What you should do —
The response must be the exact lines from the line holding "Cooling System" through the end of the entries, with no pictures and nothing else.

Records to use —
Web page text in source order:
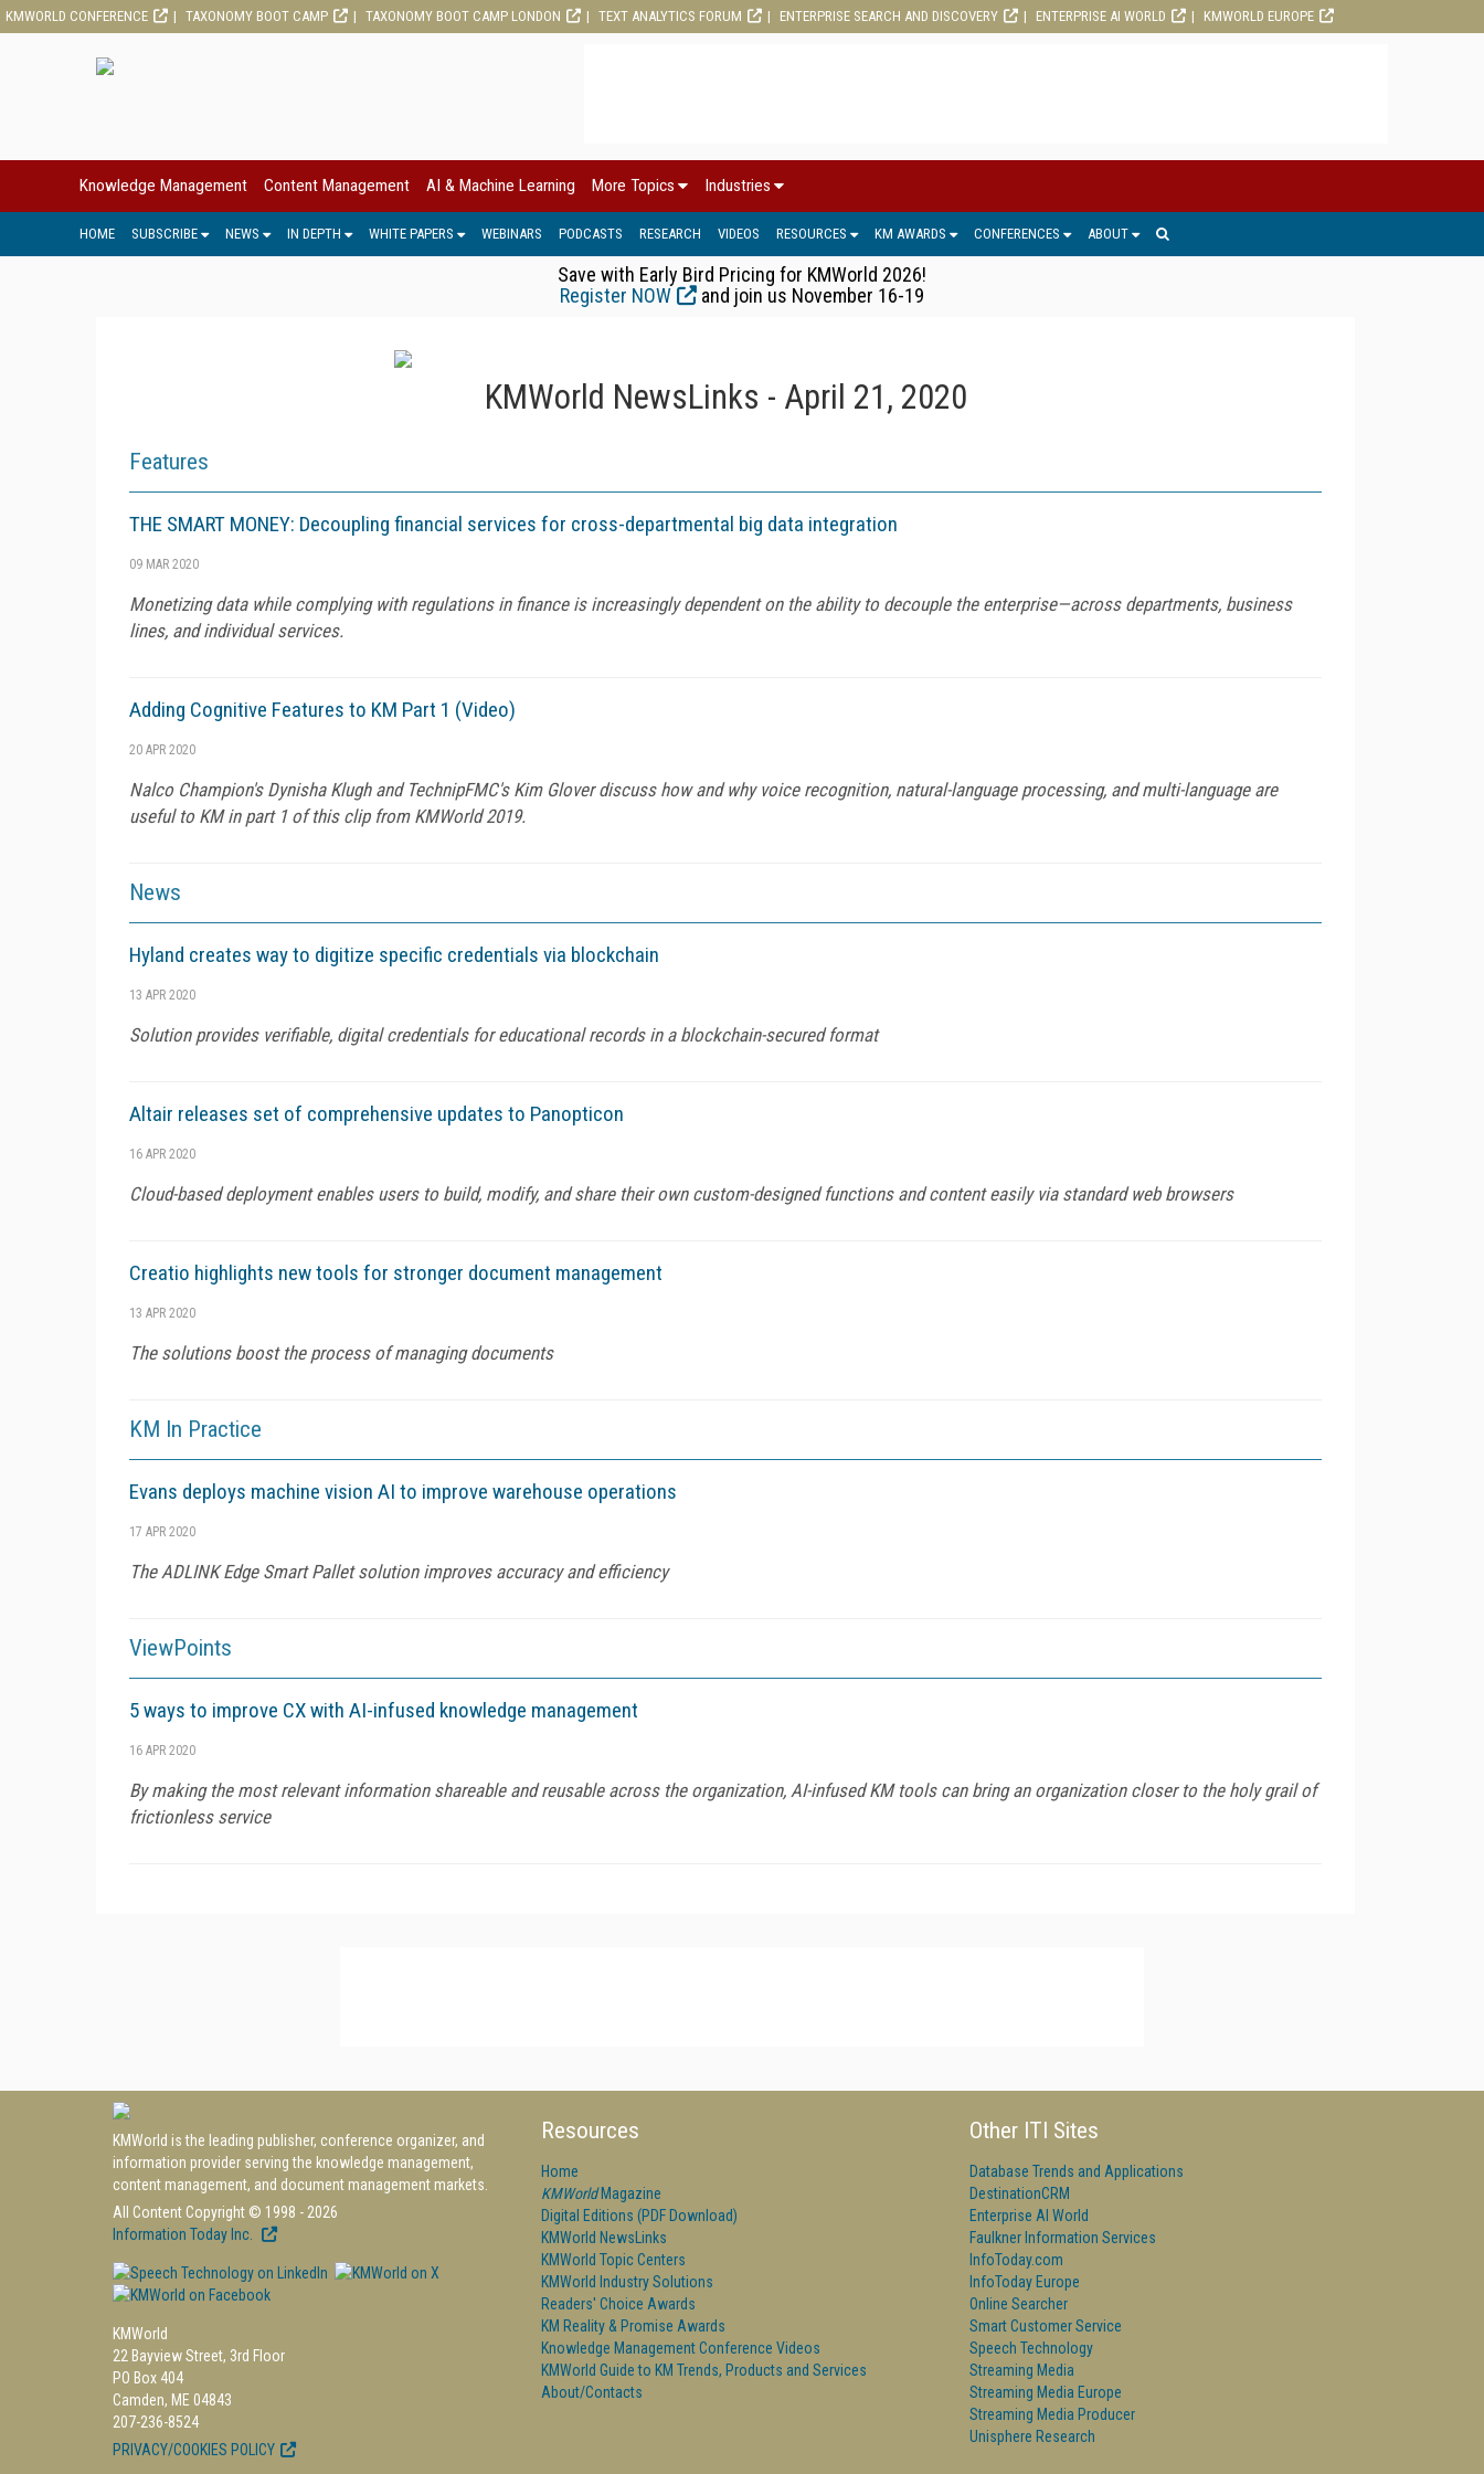
KMWORLD CONFERENCE TAXONOMY BOOT CAMP TAXONOMY BOOT CAMP LONDON TEXT ANALYTICS FORUM ENTERPRISE SEARCH AND DISCOVERY ENTERPRISE AI WORLD KMWORLD EUROPE
Knowledge Management Content Management AI & Machine Learning More Topics Industries
HOME SUBSCRIBE NEWS IN DEPTH WHITE PAPERS WEBINARS PODCASTS RESEARCH VIDEOS RESOURCES KM AWARDS CONFERENCES ABOUT
Save with Early Bird Pricing for KMWorld 2026!
Register NOW
and join us November 16-19
KMWorld NewsLinks - April 21, 2020
Features
THE SMART MONEY: Decoupling financial services for cross-departmental big data integration
09 MAR 2020
Monetizing data while complying with regulations in finance is increasingly dependent on the ability to decouple the enterprise—across departments, business
lines, and individual services.
Adding Cognitive Features to KM Part 1 (Video)
20 APR 2020
Nalco Champion's Dynisha Klugh and TechnipFMC's Kim Glover discuss how and why voice recognition, natural-language processing, and multi-language are
useful to KM in part 1 of this clip from KMWorld 2019.
News
Hyland creates way to digitize specific credentials via blockchain
13 APR 2020
Solution provides verifiable, digital credentials for educational records in a blockchain-secured format
Altair releases set of comprehensive updates to Panopticon
16 APR 2020
Cloud-based deployment enables users to build, modify, and share their own custom-designed functions and content easily via standard web browsers
Creatio highlights new tools for stronger document management
13 APR 2020
The solutions boost the process of managing documents
KM In Practice
Evans deploys machine vision AI to improve warehouse operations
17 APR 2020
The ADLINK Edge Smart Pallet solution improves accuracy and efficiency
ViewPoints
5 ways to improve CX with AI-infused knowledge management
16 APR 2020
By making the most relevant information shareable and reusable across the organization, AI-infused KM tools can bring an organization closer to the holy grail of
frictionless service
KMWorld is the leading publisher, conference organizer, and
information provider serving the knowledge management,
content management, and document management markets.
All Content Copyright © 1998 - 2026
Information Today Inc.
KMWorld
22 Bayview Street, 3rd Floor
PO Box 404
Camden, ME 04843
207-236-8524
PRIVACY/COOKIES POLICY
Resources
Home
KMWorldMagazine
Digital Editions (PDF Download)
KMWorld NewsLinks
KMWorld Topic Centers
KMWorld Industry Solutions
Readers' Choice Awards
KM Reality & Promise Awards
Knowledge Management Conference Videos
KMWorld Guide to KM Trends, Products and Services
About/Contacts
Other ITI Sites
Database Trends and Applications
DestinationCRM
Enterprise AI World
Faulkner Information Services
InfoToday.com
InfoToday Europe
Online Searcher
Smart Customer Service
Speech Technology
Streaming Media
Streaming Media Europe
Streaming Media Producer
Unisphere Research
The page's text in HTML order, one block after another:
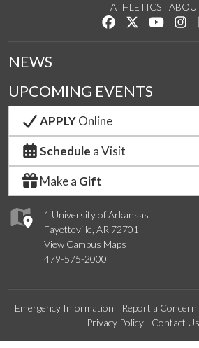
ATHLETICS
Like us onFollow us on
Watch
1 University of Arkansas
Fayetteville, AR 72701
View Campus Maps
479-575-2000
NEWS
UPCOMING EVENTS
APPLYOnline
Schedule a Visit
Make a Gift
Emergency Information Report a Concern
Privacy Policy
Contact Us
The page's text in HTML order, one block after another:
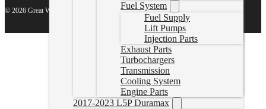
Fuel System
Fuel Supply
Lift Pumps
Injection Parts
Exhaust Parts
Turbochargers
Transmission
Cooling System
Engine Parts
2017-2023 L5P Duramax
© 2026 Great White North Diesel
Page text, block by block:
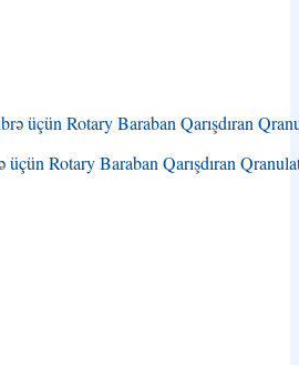
Rotary Baraban Qarışdıran
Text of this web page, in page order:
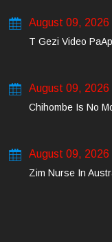
August 09, 2026
T Gezi Video
August 09, 2026
Chihombe Is No
August 09, 2026
Zim Nurse In
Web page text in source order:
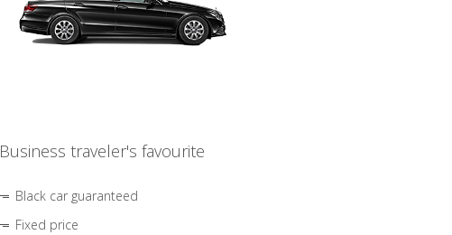
Business traveler's favourite
Black car guaranteed
Fixed price
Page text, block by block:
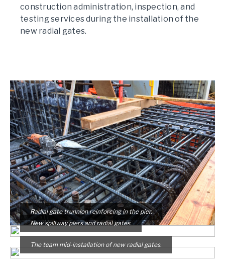
construction administration, inspection, and
testing services during the installation of the
new radial gates.
Radial gate trunnion reinforcing in the pier.
New spillway piers and radial gates.
The team mid-installation of new radial gates.
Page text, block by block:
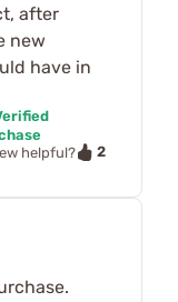
after
new
have in
helpful?
2

Exercise output —
Cooling System
Engine Parts
2017-2023 L5P Duramax
© 2026 Great White North Diesel
Page text, block by block:
Rotary Baraban Qarışdıran
Text of this web page, in page order:
August 09, 2026
T Gezi Video
August 09, 2026
Chihombe Is No
August 09, 2026
Zim Nurse In
Web page text in source order:
Business traveler's favourite
Black car guaranteed
Fixed price
Page text, block by block:
construction administration, inspection, and
testing services during the installation of the
new radial gates.
Radial gate trunnion reinforcing in the pier.
New spillway piers and radial gates.
The team mid-installation of new radial gates.
Page text, block by block:
after
new
have in
helpful?
2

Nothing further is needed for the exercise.